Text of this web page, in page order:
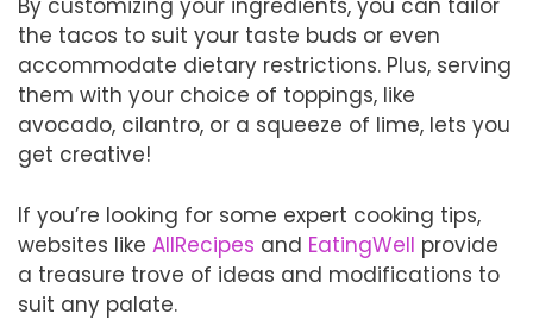
By customizing your ingredients, you can tailor
the tacos to suit your taste buds or even
accommodate dietary restrictions. Plus, serving
them with your choice of toppings, like
avocado, cilantro, or a squeeze of lime, lets you
get creative!
If you’re looking for some expert cooking tips,
websites like AllRecipes and EatingWell provide
a treasure trove of ideas and modifications to
suit any palate.
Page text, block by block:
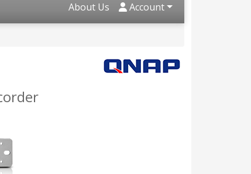
About Us Account
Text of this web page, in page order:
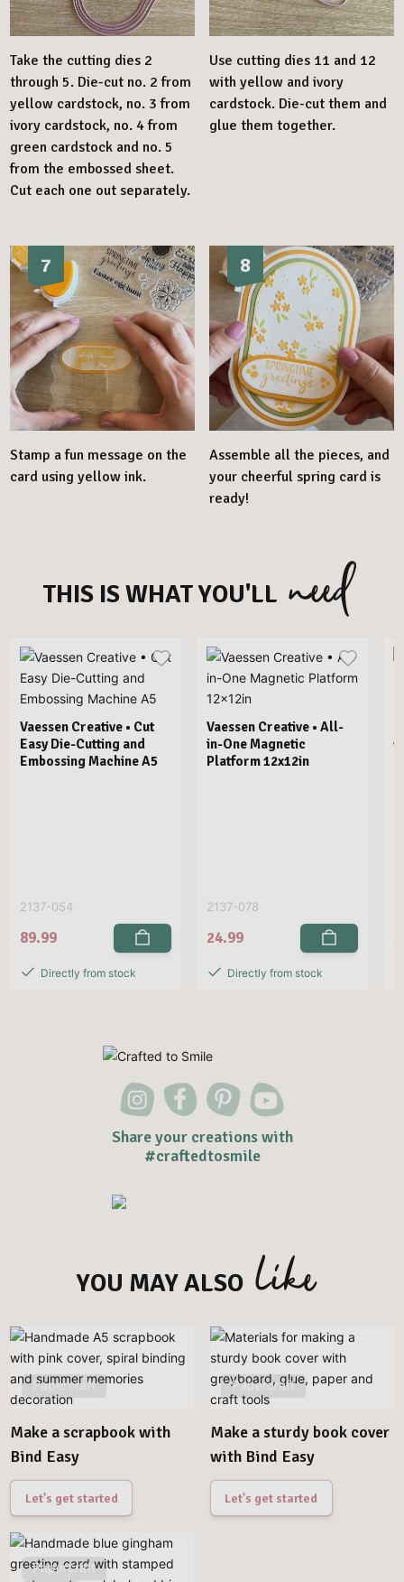
Take the cutting dies 2
through 5. Die-cut no. 2 from
yellow cardstock, no. 3 from
ivory cardstock, no. 4 from
green cardstock and no. 5
from the embossed sheet.
Cut each one out separately.
Use cutting dies 11 and 12
with yellow and ivory
cardstock. Die-cut them and
glue them together.
7
Stamp a fun message on the
card using yellow ink.
8
Assemble all the pieces, and
your cheerful spring card is
ready!
THIS IS WHAT YOU'LL need
Vaessen Creative • Cut
Easy Die-Cutting and
Embossing Machine A5
2137-054
89.99
Directly from stock
Vaessen Creative • All-
in-One Magnetic
Platform 12x12in
2137-078
24.99
Directly from stock
Share your creations with
#craftedtosmile
YOU MAY ALSO like
Papercraft
Make a scrapbook with
Bind Easy
Let's get started
Papercraft
Make a sturdy book cover
with Bind Easy
Let's get started
Papercraft
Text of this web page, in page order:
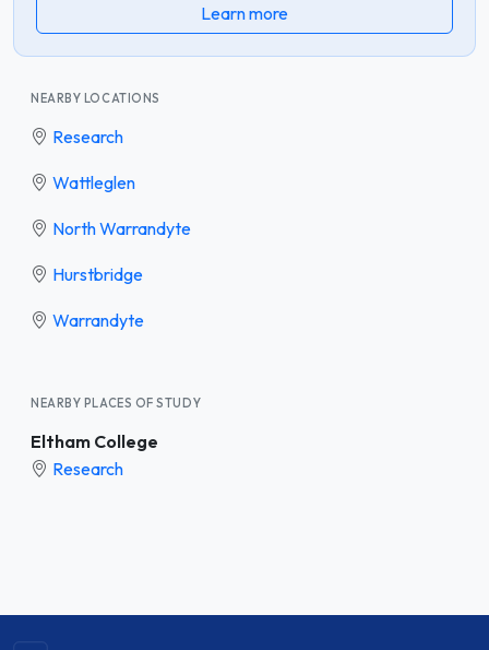
Learn more
NEARBY LOCATIONS
Research
Wattleglen
North Warrandyte
Hurstbridge
Warrandyte
NEARBY PLACES OF STUDY
Eltham College
Research
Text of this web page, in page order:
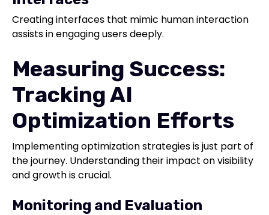
Creating interfaces that mimic human interaction
assists in engaging users deeply.
Measuring Success:
Tracking AI
Optimization Efforts
Implementing optimization strategies is just part of
the journey. Understanding their impact on visibility
and growth is crucial.
Monitoring and Evaluation
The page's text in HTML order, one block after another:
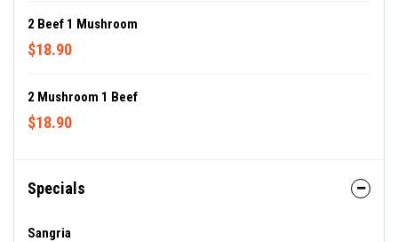
2 Beef 1 Mushroom
$18.90
2 Mushroom 1 Beef
$18.90
Specials
Sangria
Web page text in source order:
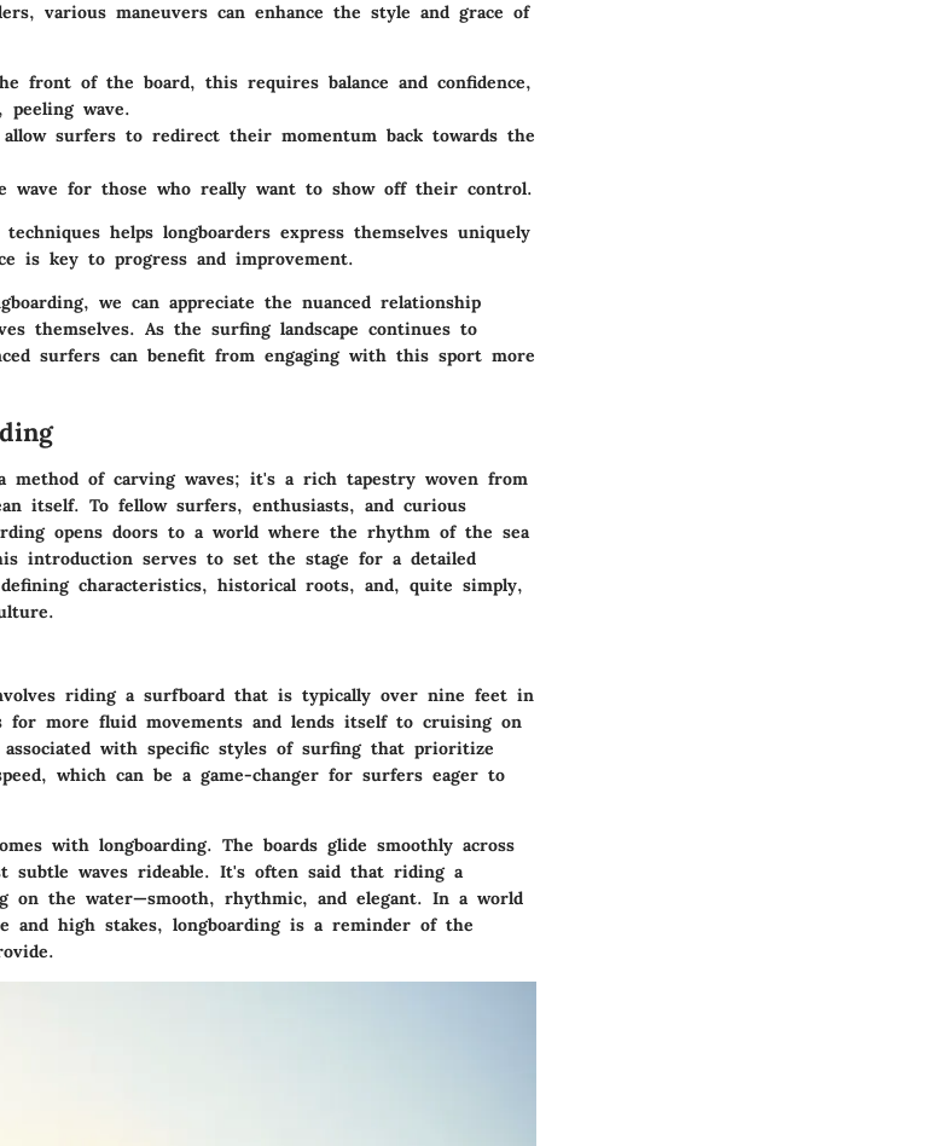
various maneuvers can enhance the style and grace of
front of the board, this requires balance and confidence,
peeling wave.
surfers to redirect their momentum back towards the
for those who really want to show off their control.
helps longboarders express themselves uniquely
is key to progress and improvement.
we can appreciate the nuanced relationship
themselves. As the surfing landscape continues to
surfers can benefit from engaging with this sport more
method of carving waves; it's a rich tapestry woven from
itself. To fellow surfers, enthusiasts, and curious
opens doors to a world where the rhythm of the sea
introduction serves to set the stage for a detailed
characteristics, historical roots, and, quite simply,
riding a surfboard that is typically over nine feet in
for more fluid movements and lends itself to cruising on
associated with specific styles of surfing that prioritize
which can be a game-changer for surfers eager to
with longboarding. The boards glide smoothly across
subtle waves rideable. It's often said that riding a
on the water—smooth, rhythmic, and elegant. In a world
and high stakes, longboarding is a reminder of the
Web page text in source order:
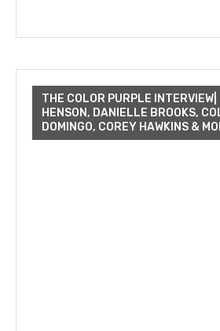
THE COLOR PURPLE
HENSON, DANIELLE BROOKS,
DOMINGO, COREY HAWKINS &
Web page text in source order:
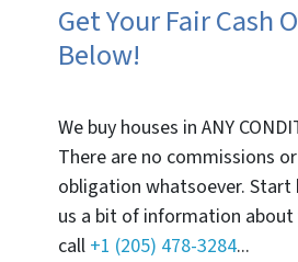
Get Your Fair Cash
Below!
We buy houses in ANY
There are no commissions
obligation whatsoever. Start
us a bit of information
call +1 (205) 478-3284...
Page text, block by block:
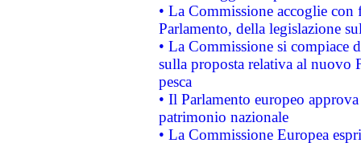
• La Commissione accoglie
Parlamento, della legislazione
• La Commissione si compiace
sulla proposta relativa al nuovo
pesca
• Il Parlamento europeo
patrimonio nazionale
• La Commissione Europea
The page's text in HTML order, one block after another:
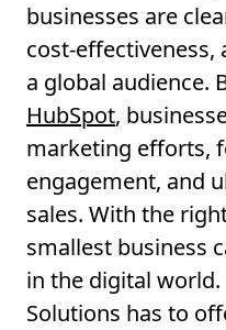
businesses are
cost-effectiveness,
a global audience.
HubSpot,
marketing efforts,
engagement, and
sales. With the
smallest business
in the digital
Solutions has to
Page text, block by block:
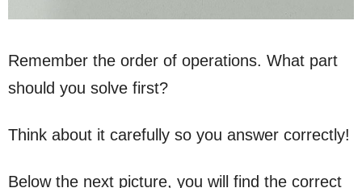
Remember the order of operations. What part
should you solve first?
Think about it carefully so you answer correctly!
Below the next picture, you will find the correct
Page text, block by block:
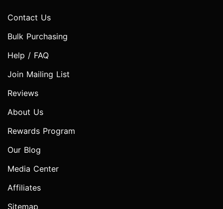
Contact Us
Bulk Purchasing
Help / FAQ
Join Mailing List
Reviews
About Us
Rewards Program
Our Blog
Media Center
Affiliates
Sitemap
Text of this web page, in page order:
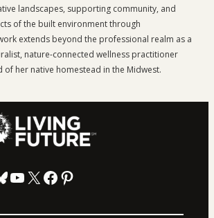
landscapes, supporting community, and
of the built environment through
extends beyond the professional realm as a
nature-connected wellness practitioner
of her native homestead in the Midwest.
YouTube X Facebook Pinterest
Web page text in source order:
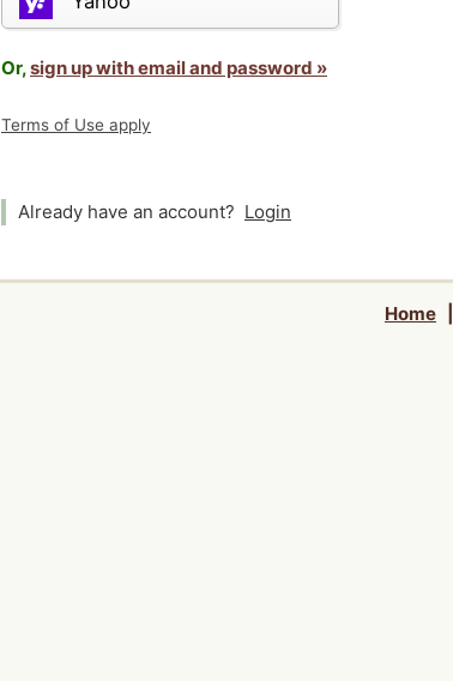
Or,sign up with email and password »
Terms of Use apply
Already have an account? Login
Home
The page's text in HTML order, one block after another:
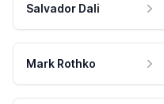
Salvador Dali
Mark Rothko
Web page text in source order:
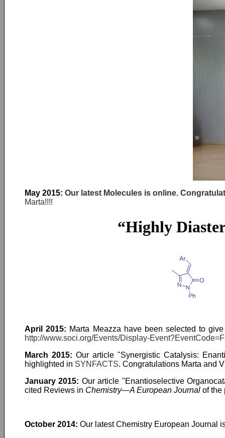
May 2015:Our latest Molecules is online.
Marta!!!!
“Highly
April 2015: Marta Meazza have been selected to
http://www.soci.org/Events/Display-
March 2015: Our article "Synergistic Catalysis:
highlighted in SYNFACTS. Congratulations Marta and
January 2015: Our article "Enantioselective
cited Reviews in Chemistry—A European Journal of the
October 2014: Our latest Chemistry European Journal
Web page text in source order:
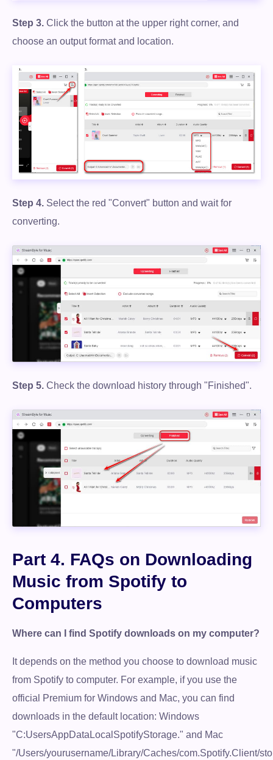
Free Download
100% Secure. No virus.
Free Download
100% Secure. No virus.
Step 3. Click the button at the upper right corner, and
choose an output format and location.
Step 4. Select the red "Convert" button and wait for
converting.
Step 5. Check the download history through "Finished".
Part 4. FAQs on Downloading
Music from Spotify to
Computers
Where can I find Spotify downloads on my computer?
It depends on the method you choose to download music
from Spotify to computer. For example, if you use the
official Premium for Windows and Mac, you can find
downloads in the default location: Windows
"C:UsersAppDataLocalSpotifyStorage." and Mac
"/Users/yourusername/Library/Caches/com.Spotify.Client/
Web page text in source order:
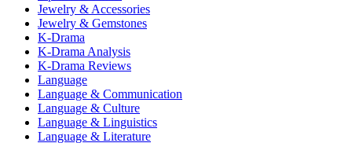
Jewelry & Accessories
Jewelry & Gemstones
K-Drama
K-Drama Analysis
K-Drama Reviews
Language
Language & Communication
Language & Culture
Language & Linguistics
Language & Literature
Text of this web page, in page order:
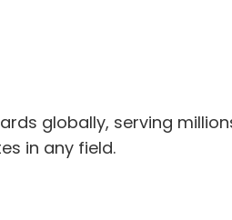
globally, serving
in any field.
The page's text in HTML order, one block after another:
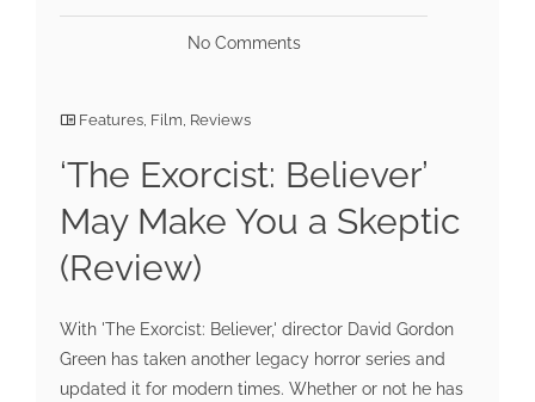
No Comments
Features, Film, Reviews
‘The Exorcist: Believer’
May Make You a Skeptic
(Review)
With 'The Exorcist: Believer,' director David Gordon
Green has taken another legacy horror series and
updated it for modern times. Whether or not he has
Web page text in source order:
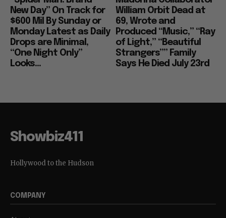
New Day” On Track for
$600 Mil By Sunday or
Monday Latest as Daily
Drops are Minimal,
“One Night Only”
Looks...
William Orbit Dead at
69, Wrote and
Produced “Music,” “Ray
of Light,” “Beautiful
Strangers”” Family
Says He Died July 23rd
Showbiz411
Hollywood to the Hudson
COMPANY
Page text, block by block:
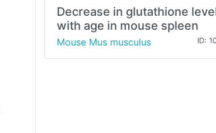
Decrease in glutathione
with age in mouse spleen
Mouse Mus musculus ID:
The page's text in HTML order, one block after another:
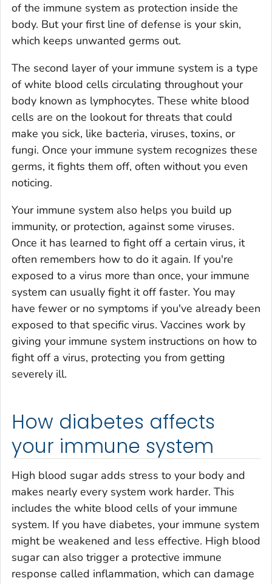
of the immune system as protection inside the
body. But your first line of defense is your skin,
which keeps unwanted germs out.
The second layer of your immune system is a type
of white blood cells circulating throughout your
body known as lymphocytes. These white blood
cells are on the lookout for threats that could
make you sick, like bacteria, viruses, toxins, or
fungi. Once your immune system recognizes these
germs, it fights them off, often without you even
noticing.
Your immune system also helps you build up
immunity, or protection, against some viruses.
Once it has learned to fight off a certain virus, it
often remembers how to do it again. If you're
exposed to a virus more than once, your immune
system can usually fight it off faster. You may
have fewer or no symptoms if you've already been
exposed to that specific virus. Vaccines work by
giving your immune system instructions on how to
fight off a virus, protecting you from getting
severely ill.
How diabetes affects
your immune system
High blood sugar adds stress to your body and
makes nearly every system work harder. This
includes the white blood cells of your immune
system. If you have diabetes, your immune system
might be weakened and less effective. High blood
sugar can also trigger a protective immune
response called inflammation, which can damage
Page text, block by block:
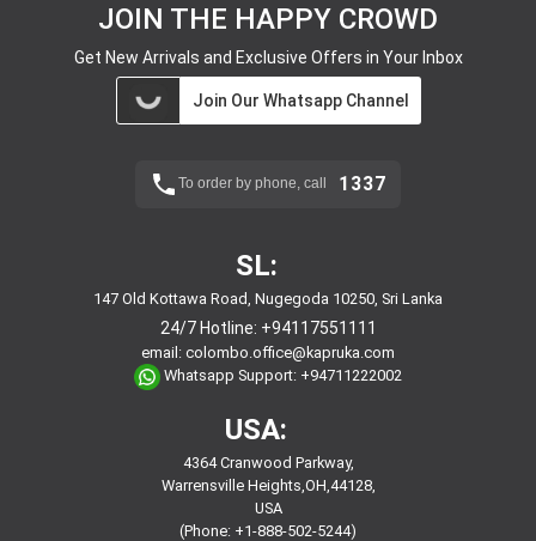
JOIN THE HAPPY CROWD
Get New Arrivals and Exclusive Offers in Your Inbox
Join Our Whatsapp Channel
To order by phone, call 1337
SL:
147 Old Kottawa Road, Nugegoda 10250, Sri Lanka
24/7 Hotline: +94117551111
email: colombo.office@kapruka.com
Whatsapp Support: +94711222002
USA:
4364 Cranwood Parkway,
Warrensville Heights,OH,44128,
USA
(Phone: +1-888-502-5244)
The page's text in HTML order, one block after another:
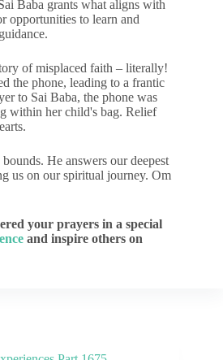
Baba grants what aligns with
opportunities to learn and
of misplaced faith – literally!
the phone, leading to a frantic
to Sai Baba, the phone was
within her child's bag. Relief
He answers our deepest
us on our spiritual journey. Om
your prayers in a special
and inspire others on
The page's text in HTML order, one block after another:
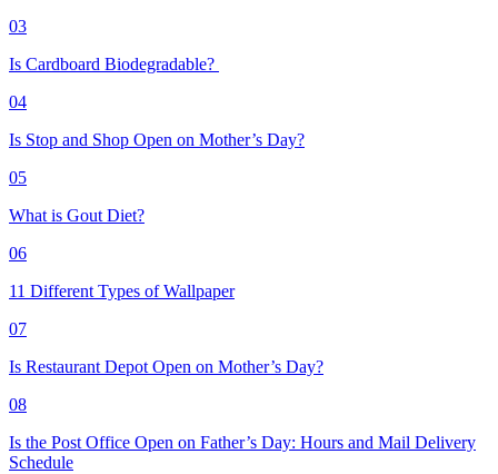
03
Is Cardboard Biodegradable?
04
Is Stop and Shop Open on Mother’s Day?
05
What is Gout Diet?
06
11 Different Types of Wallpaper
07
Is Restaurant Depot Open on Mother’s Day?
08
Is the Post Office Open on Father’s Day: Hours and Mail Delivery
Schedule
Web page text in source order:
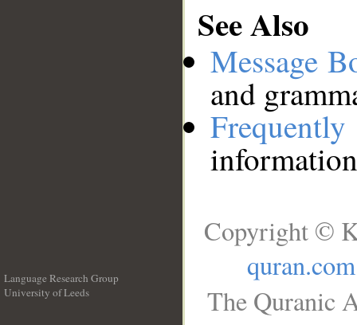
See Also
Message
and
Language Research Group
University of Leeds
Copyright ©
quran.com
The Quranic
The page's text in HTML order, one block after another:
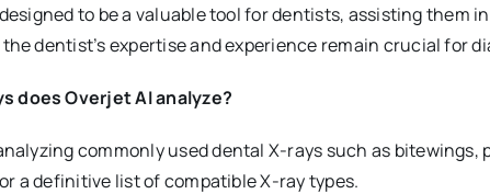
to be a valuable tool for dentists, assisting them
dentist’s expertise and experience remain crucial for
does Overjet AI analyze?
commonly used dental X-rays such as
a definitive list of compatible X-ray types.
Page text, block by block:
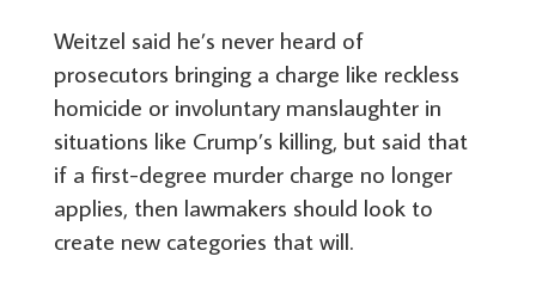
Weitzel said he’s never heard of
prosecutors bringing a charge like reckless
homicide or involuntary manslaughter in
situations like Crump’s killing, but said that
if a first-degree murder charge no longer
applies, then lawmakers should look to
create new categories that will.
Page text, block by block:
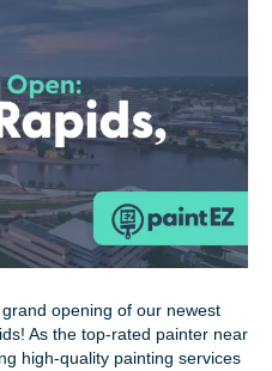
opening of our newest
As the top-rated painter near
high-quality painting services
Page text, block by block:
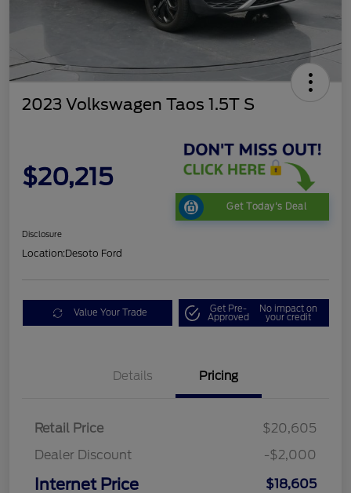
2023 Volkswagen Taos 1.5T S
$20,215
Get Today's Deal
Disclosure
Location:Desoto Ford
Value Your Trade Get Pre-
Approved
No impact on
your credit
Details Pricing
Retail Price
$20,605
Dealer Discount
-$2,000
Internet Price $18,605
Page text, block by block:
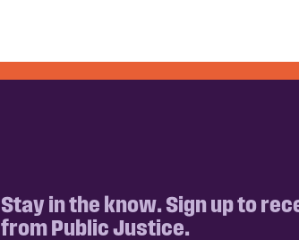
Stay in the know. Sign up to
from Public Justice.

▸ **WHAT YOU SHOULD DO**
With all pictures removed, reproduce the lines from the top of the entries above through the line containing "Stamp a fun message on the", exactly as written.

▸ **RESULT OF THIS TASK**
Text of this web page, in page order:
By customizing your ingredients, you can tailor
the tacos to suit your taste buds or even
accommodate dietary restrictions. Plus, serving
them with your choice of toppings, like
avocado, cilantro, or a squeeze of lime, lets you
get creative!
If you’re looking for some expert cooking tips,
websites like AllRecipes and EatingWell provide
a treasure trove of ideas and modifications to
suit any palate.
Page text, block by block:
About Us Account
Text of this web page, in page order:
Take the cutting dies 2
through 5. Die-cut no. 2 from
yellow cardstock, no. 3 from
ivory cardstock, no. 4 from
green cardstock and no. 5
from the embossed sheet.
Cut each one out separately.
Use cutting dies 11 and 12
with yellow and ivory
cardstock. Die-cut them and
glue them together.
7
Stamp a fun message on the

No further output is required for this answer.